Microsoft says Office rentals 'breach' its licence terms
- 11 February, 2008 14:54
Fasthosts' new 'software-as-a-service' package offering Microsoft Office for £5 (US$10) per month has been thrown into doubt, after the software giant claimed the service infringes its licensing regulations.
The deal, launched last week, allows consumers and businesses to rent Microsoft Office for a small monthly fee, rather than paying a one-off lump sum to buy the suite. Two packages are available: an Office Standard edition, which includes the 2007 versions of Excel, Word, Outlook and PowerPoint, and an Office Business Edition, which features the same four core apps together with Publisher, Access and InfoPath.
Once registered, users must download the entire suite of products and ensure their PC is connected to the internet to receive updates such as security fixes. Initially, subscribers won't be able to use the Office apps unless their PC or laptop is connected to the web, but Fasthosts plans to enable the apps to be used offline by the end of February.

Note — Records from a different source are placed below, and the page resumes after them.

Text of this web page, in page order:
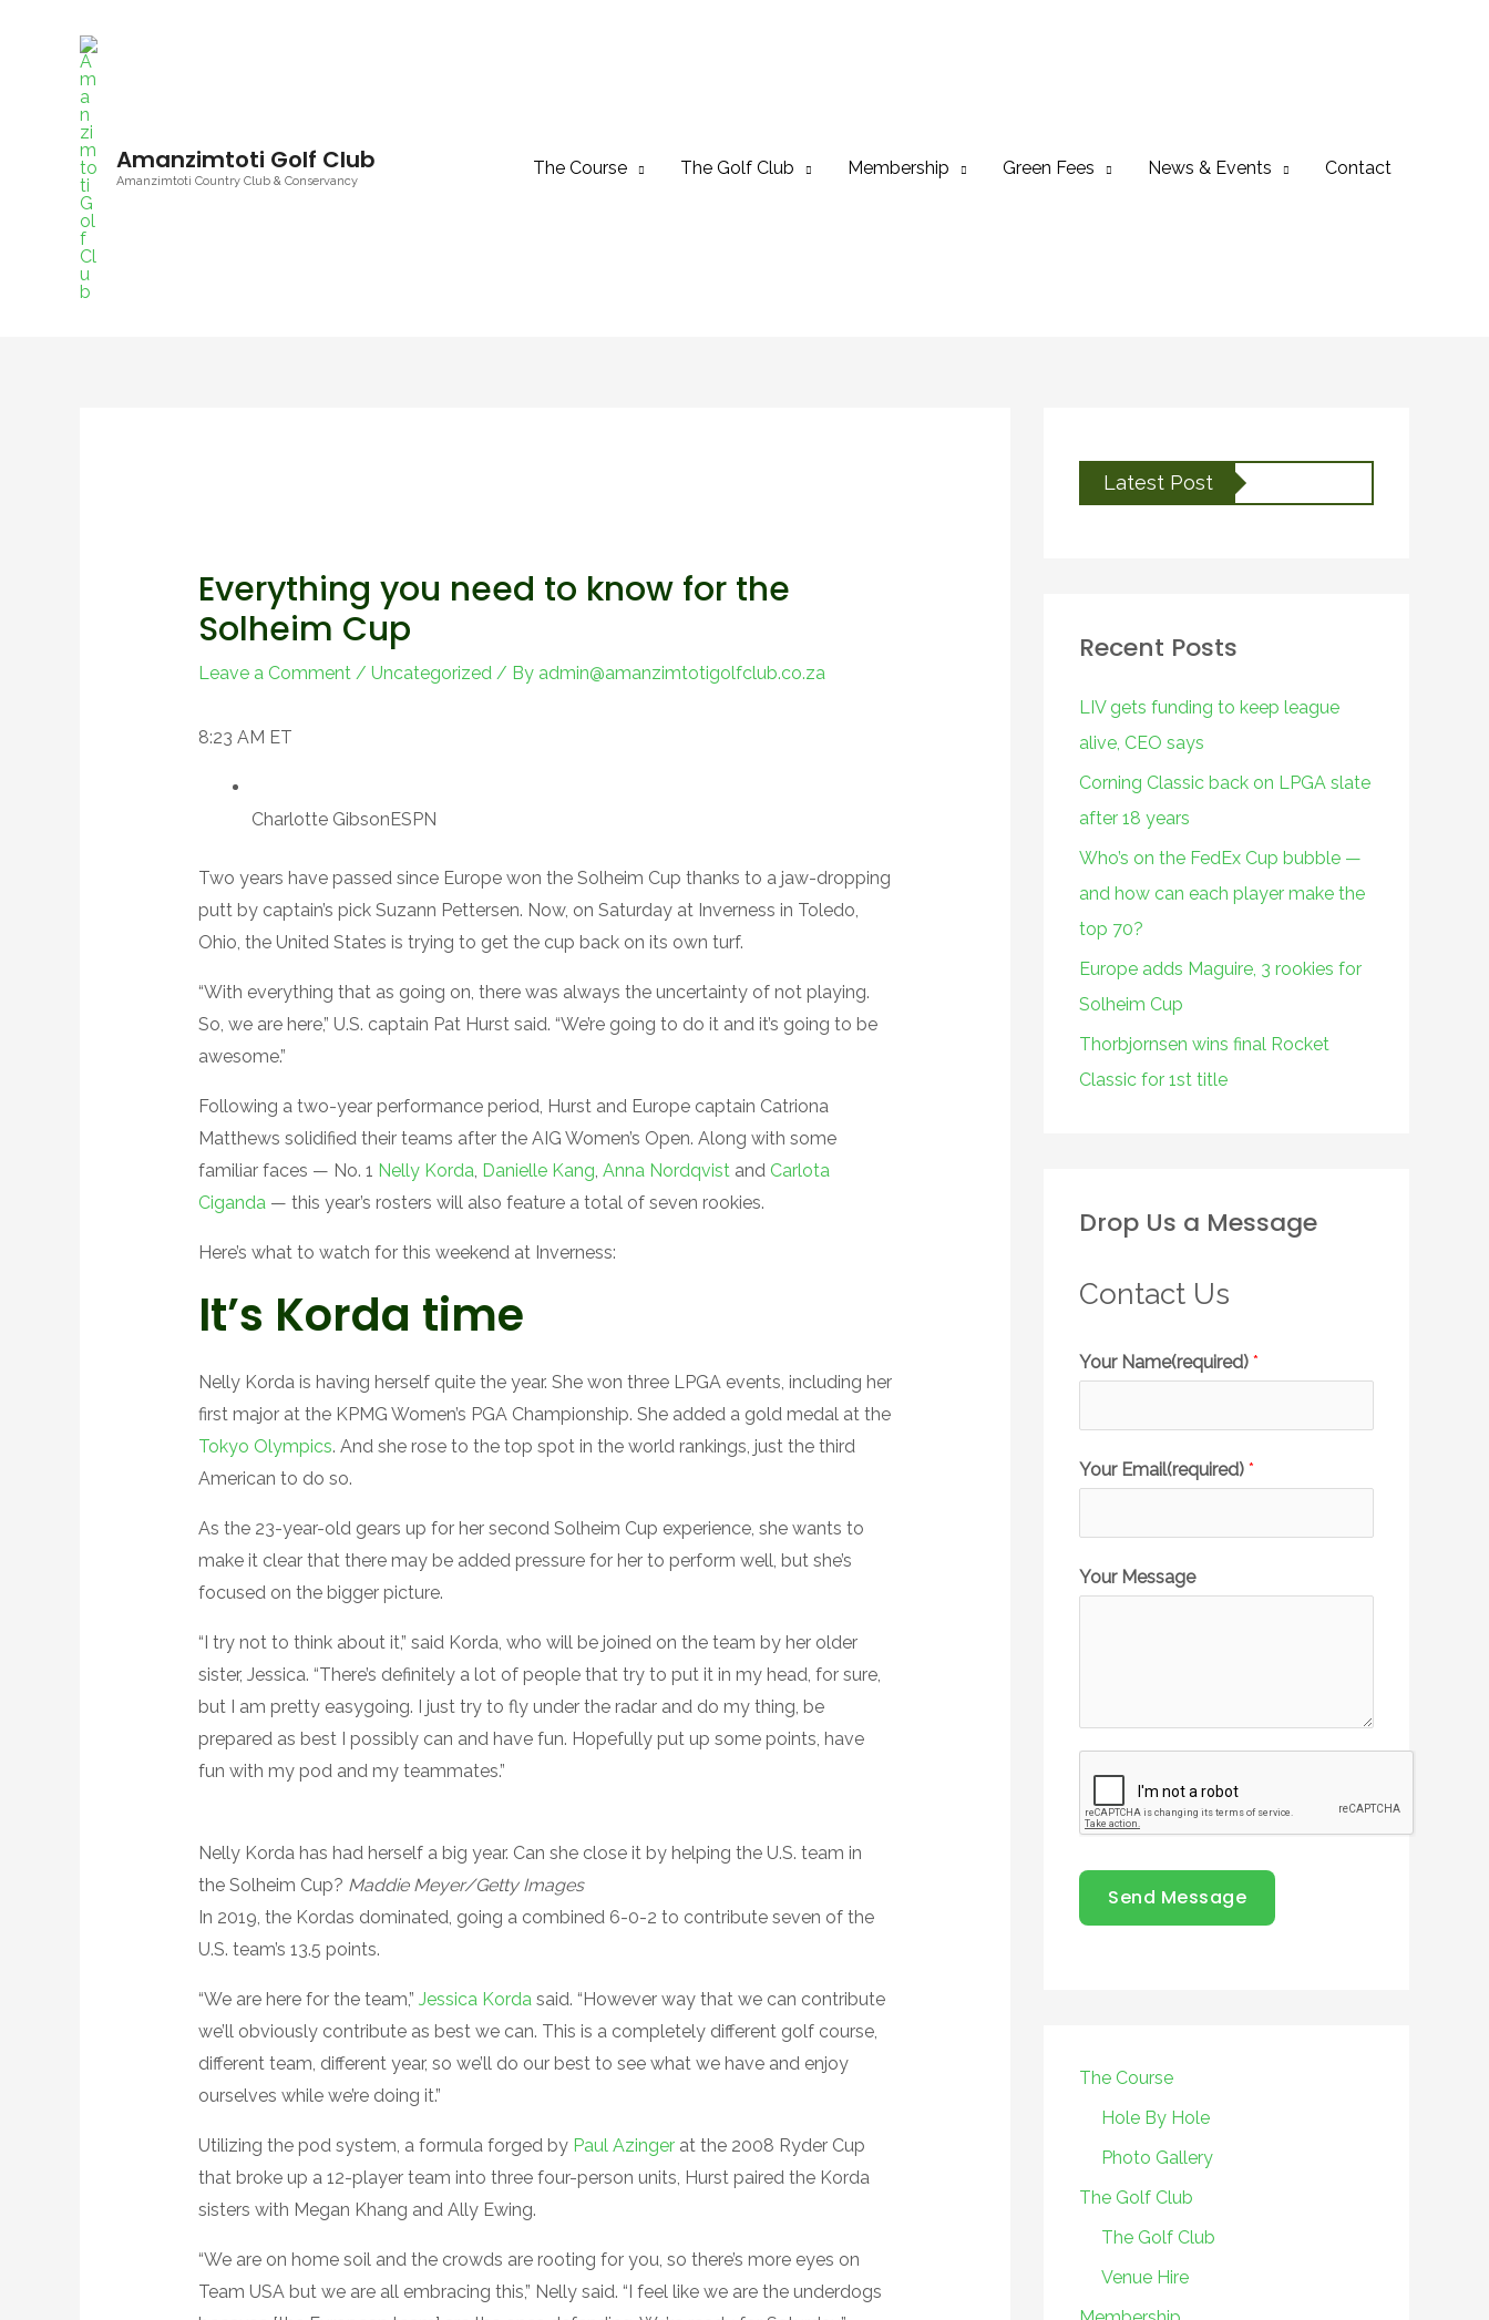
Amanzimtoti Golf Club
Amanzimtoti Country Club & Conservancy
The Course The Golf Club Membership Green Fees News & Events Contact
Everything you need to know for the
Solheim Cup
Leave a Comment / Uncategorized/ By admin@amanzimtotigolfclub.co.za
8:23 AM ET
Charlotte Gibson ESPN
Two years have passed since Europe won the Solheim Cup thanks to a jaw-dropping
putt by captain’s pick Suzann Pettersen. Now, on Saturday at Inverness in Toledo,
Ohio, the United States is trying to get the cup back on its own turf.
“With everything that as going on, there was always the uncertainty of not playing.
So, we are here,” U.S. captain Pat Hurst said. “We’re going to do it and it’s going to be
awesome.”
Following a two-year performance period, Hurst and Europe captain Catriona
Matthews solidified their teams after the AIG Women’s Open. Along with some
familiar faces — No. 1 Nelly Korda, Danielle Kang, Anna Nordqvistand Carlota
Ciganda— this year’s rosters will also feature a total of seven rookies.
Here’s what to watch for this weekend at Inverness:
It’s Korda time
Nelly Korda is having herself quite the year. She won three LPGA events, including her
first major at the KPMG Women’s PGA Championship. She added a gold medal at the
Tokyo Olympics. And she rose to the top spot in the world rankings, just the third
American to do so.
As the 23-year-old gears up for her second Solheim Cup experience, she wants to
make it clear that there may be added pressure for her to perform well, but she’s
focused on the bigger picture.
“I try not to think about it,” said Korda, who will be joined on the team by her older
sister, Jessica. “There’s definitely a lot of people that try to put it in my head, for sure,
but I am pretty easygoing. I just try to fly under the radar and do my thing, be
prepared as best I possibly can and have fun. Hopefully put up some points, have
fun with my pod and my teammates.”
Nelly Korda has had herself a big year. Can she close it by helping the U.S. team in
the Solheim Cup? Maddie Meyer/Getty Images
In 2019, the Kordas dominated, going a combined 6-0-2 to contribute seven of the
U.S. team’s 13.5 points.
“We are here for the team,” Jessica Kordasaid. “However way that we can contribute
we’ll obviously contribute as best we can. This is a completely different golf course,
different team, different year, so we’ll do our best to see what we have and enjoy
ourselves while we’re doing it.”
Utilizing the pod system, a formula forged by Paul Azingerat the 2008 Ryder Cup
that broke up a 12-player team into three four-person units, Hurst paired the Korda
sisters with Megan Khang and Ally Ewing.
“We are on home soil and the crowds are rooting for you, so there’s more eyes on
Team USA but we are all embracing this,” Nelly said. “I feel like we are the underdogs
Latest Post
Recent Posts
LIV gets funding to keep league
alive, CEO says
Corning Classic back on LPGA slate
after 18 years
Who’s on the FedEx Cup bubble —
and how can each player make the
top 70?
Europe adds Maguire, 3 rookies for
Solheim Cup
Thorbjornsen wins final Rocket
Classic for 1st title
Drop Us a Message
Contact Us
Your Name(required) *
Your Email(required) *
Your Message
Send Message
The Course
Hole By Hole
Photo Gallery
The Golf Club
The Golf Club
Venue Hire
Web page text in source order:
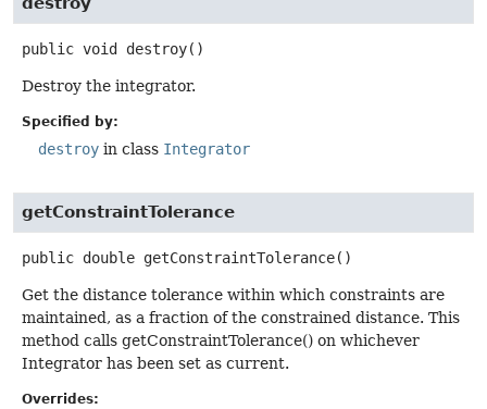
public void destroy()
Destroy the integrator.
Specified by:
destroy in class Integrator
getConstraintTolerance
public double getConstraintTolerance()
Get the distance tolerance within which constraints are
maintained, as a fraction of the constrained distance. This
method calls getConstraintTolerance() on whichever
Integrator has been set as current.
Overrides:
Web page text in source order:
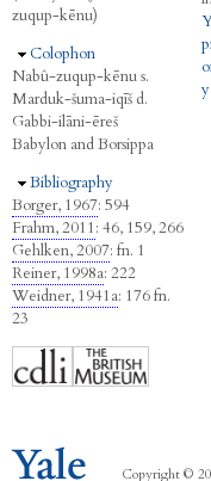
zuqup-kēnu)
Hide
Colophon
Nabû-zuqup-kēnu s.
Marduk-šuma-iqīš d.
Gabbi-ilāni-ēreš
Babylon and Borsippa
Hide
Bibliography
Borger, 1967: 594
Frahm, 2011: 46, 159, 266
Gehlken, 2007: fn. 1
Reiner, 1998a: 222
Weidner, 1941a: 176 fn.
23
Copyright ©
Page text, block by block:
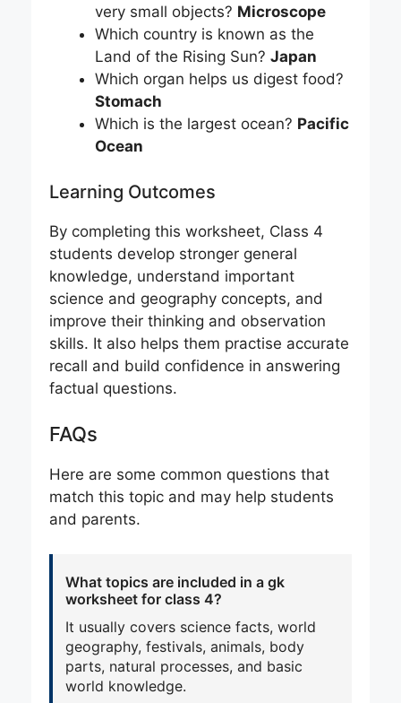
very small objects? Microscope
Which country is known as the
Land of the Rising Sun? Japan
Which organ helps us digest food?
Stomach
Which is the largest ocean? Pacific
Ocean
Learning Outcomes
By completing this worksheet, Class 4
students develop stronger general
knowledge, understand important
science and geography concepts, and
improve their thinking and observation
skills. It also helps them practise accurate
recall and build confidence in answering
factual questions.
FAQs
Here are some common questions that
match this topic and may help students
and parents.
What topics are included in a gk
worksheet for class 4?
It usually covers science facts, world
geography, festivals, animals, body
parts, natural processes, and basic
world knowledge.
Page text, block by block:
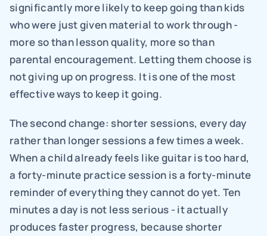
significantly more likely to keep going than kids
who were just given material to work through -
more so than lesson quality, more so than
parental encouragement. Letting them choose is
not giving up on progress. It is one of the most
effective ways to keep it going.
The second change: shorter sessions, every day
rather than longer sessions a few times a week.
When a child already feels like guitar is too hard,
a forty-minute practice session is a forty-minute
reminder of everything they cannot do yet. Ten
minutes a day is not less serious - it actually
produces faster progress, because shorter
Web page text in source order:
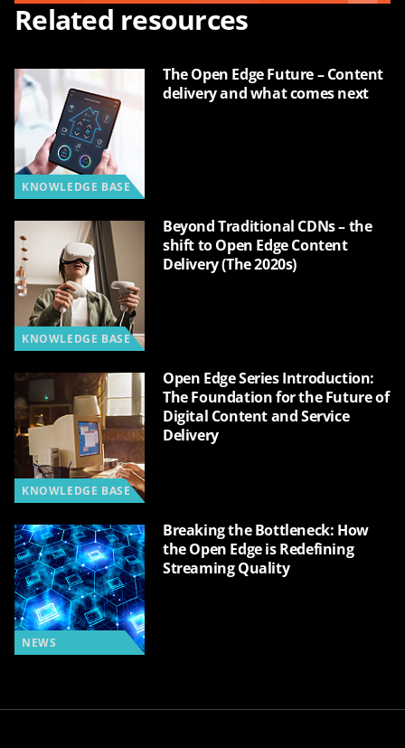
Related resources
KNOWLEDGE BASE
The Open Edge Future – Content
delivery and what comes next
KNOWLEDGE BASE
Beyond Traditional CDNs – the
shift to Open Edge Content
Delivery (The 2020s)
KNOWLEDGE BASE
Open Edge Series Introduction:
The Foundation for the Future of
Digital Content and Service
Delivery
NEWS
Breaking the Bottleneck: How
the Open Edge is Redefining
Streaming Quality
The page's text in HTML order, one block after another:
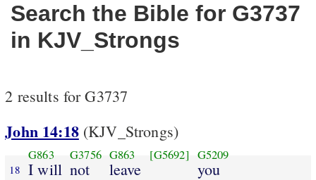
Search the Bible for G3737
in KJV_Strongs
2 results for G3737
John 14:18(KJV_Strongs)
18
G863
I will
G3756
not
G863
leave
[G5692] G5209
you
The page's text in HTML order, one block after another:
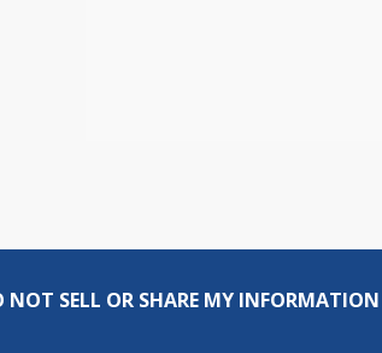
NOT SELL OR SHARE MY INFORMATION
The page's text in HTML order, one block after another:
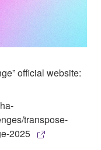
official website:
transpose-
2025
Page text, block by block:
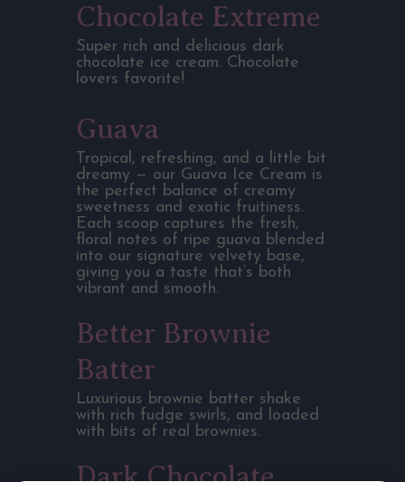
Chocolate Extreme
Super rich and delicious dark
chocolate ice cream. Chocolate
lovers favorite!
Guava
Tropical, refreshing, and a little bit
dreamy — our Guava Ice Cream is
the perfect balance of creamy
sweetness and exotic fruitiness.
Each scoop captures the fresh,
floral notes of ripe guava blended
into our signature velvety base,
giving you a taste that’s both
vibrant and smooth.
Better Brownie
Batter
Luxurious brownie batter shake
with rich fudge swirls, and loaded
with bits of real brownies.
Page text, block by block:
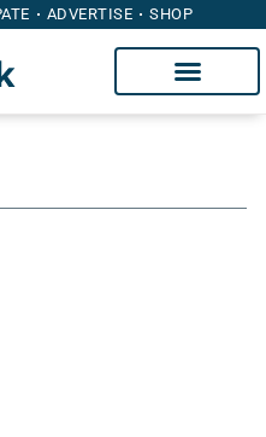
ADVERTISE SHOP
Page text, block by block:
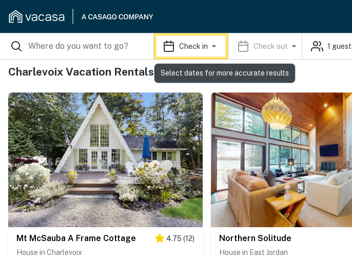
Check in Check out 1 guest
Charlevoix Vacation Rentals
Mt McSauba A Frame Cottage 4.75 (12)
House in Charlevoix
Northern Solitude
House in East Jordan
Select dates for more accurate results
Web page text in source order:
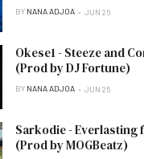
BY NANA ADJOA JUN 26
Okese1 - Steeze and
(Prod by DJ Fortune)
BY NANA ADJOA JUN 25
Sarkodie - Everlasting
(Prod by MOGBeatz)
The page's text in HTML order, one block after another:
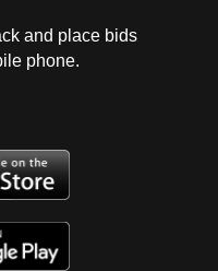
and place bids
phone.
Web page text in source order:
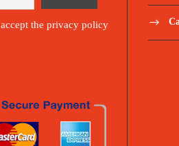
the privacy policy
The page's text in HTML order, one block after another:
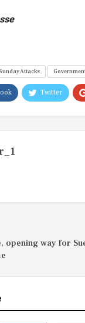
Attacks
Twitter
opening way for
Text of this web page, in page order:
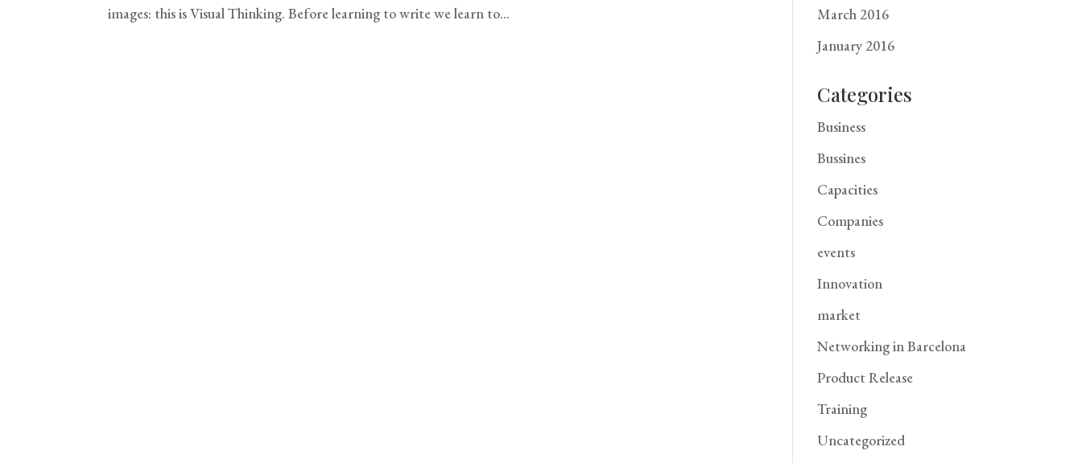
images: this is Visual Thinking. Before learning to write we learn to...
March 2016
January 2016
Categories
Business
Bussines
Capacities
Companies
events
Innovation
market
Networking in Barcelona
Product Release
Training
Uncategorized
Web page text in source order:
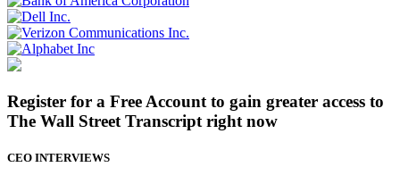
Register for a Free Account to gain greater access to
The Wall Street Transcript right now
CEO INTERVIEWS
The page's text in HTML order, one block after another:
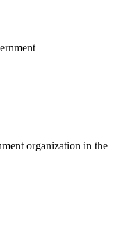
organization in the
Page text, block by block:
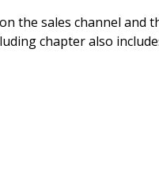
the sales channel and
chapter also
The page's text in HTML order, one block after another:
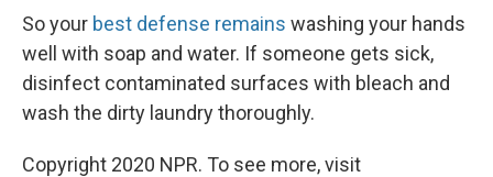
So your best defense remains washing your hands
well with soap and water. If someone gets sick,
disinfect contaminated surfaces with bleach and
wash the dirty laundry thoroughly.
Copyright 2020 NPR. To see more, visit
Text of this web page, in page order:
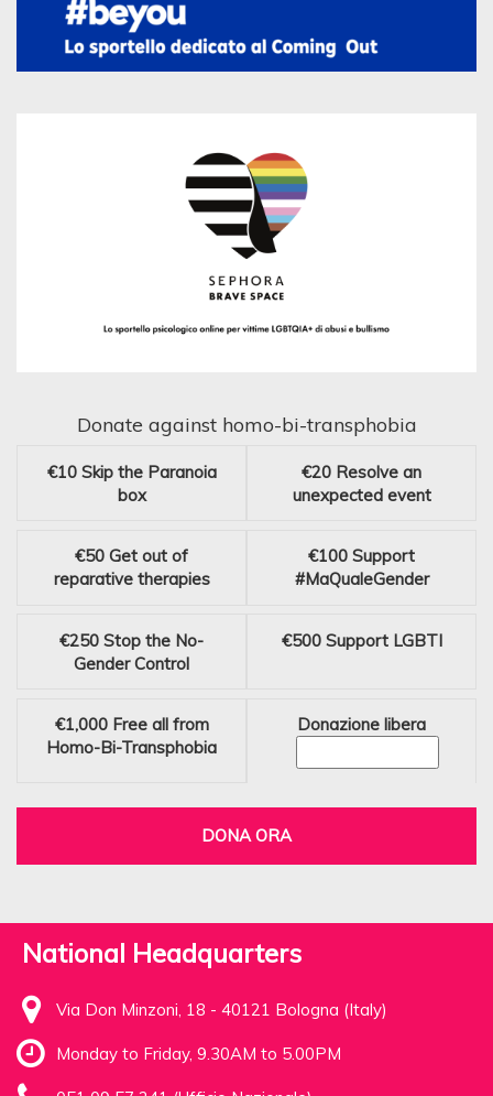
Donate against homo-bi-transphobia
€10 Skip the Paranoia
box
€20 Resolve an
unexpected event
€50 Get out of
reparative therapies
€100 Support
#MaQualeGender
€250 Stop the No-
Gender Control
€500 Support LGBTI
€1,000 Free all from
Homo-Bi-Transphobia
Donazione libera
DONA ORA
National Headquarters
Via Don Minzoni, 18 - 40121 Bologna (Italy)
Monday to Friday, 9.30AM to 5.00PM
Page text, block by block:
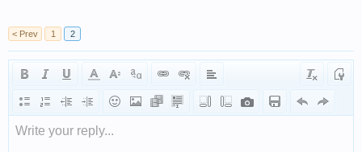
< Prev 1 2
Write your reply...
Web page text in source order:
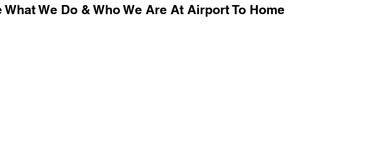
What We Do & Who We Are At Airport To Home

But Microsoft claims this breaks its Office licensing terms, and the company said it's currently in discussions with Fasthosts to rectify the problem.
The web-hosting firm has so far denied Microsoft's claims, and the deal is still promoted heavily on its site.
"Fasthosts went live with this service in the knowledge that such an offering would be compatible with the Service Provider License Agreement (SPLA) after it was confirmed, via its streaming partners, that approval had been made by Microsoft for such services to be streamed under the SPLA," Fasthosts said in a statement.
"Fasthosts has understood, and has had confirmed to it, that the facilitation of this approval is through the production of an addendum to the current SPLA, a decision confirmed in meetings between Microsoft European SPLA Division and a Fasthosts' software-streaming partner in January of this year.
"Fasthosts and Fasthosts' partners have therefore worked with the European and Worldwide SPLA teams in getting approval for this service prior to launch, in order to bring this innovative new offering to market."
The standard service is available from £5 per month, while the business alternative is available from £7. However, those two prices are for the 'academic' versions of the products; the standard prices are £15 and £20 respectively. Users must go through a self-certification process to verify that they are engaged in educational activities (such as school, college or night classes) or work in the education sector to benefit from the cheaper options.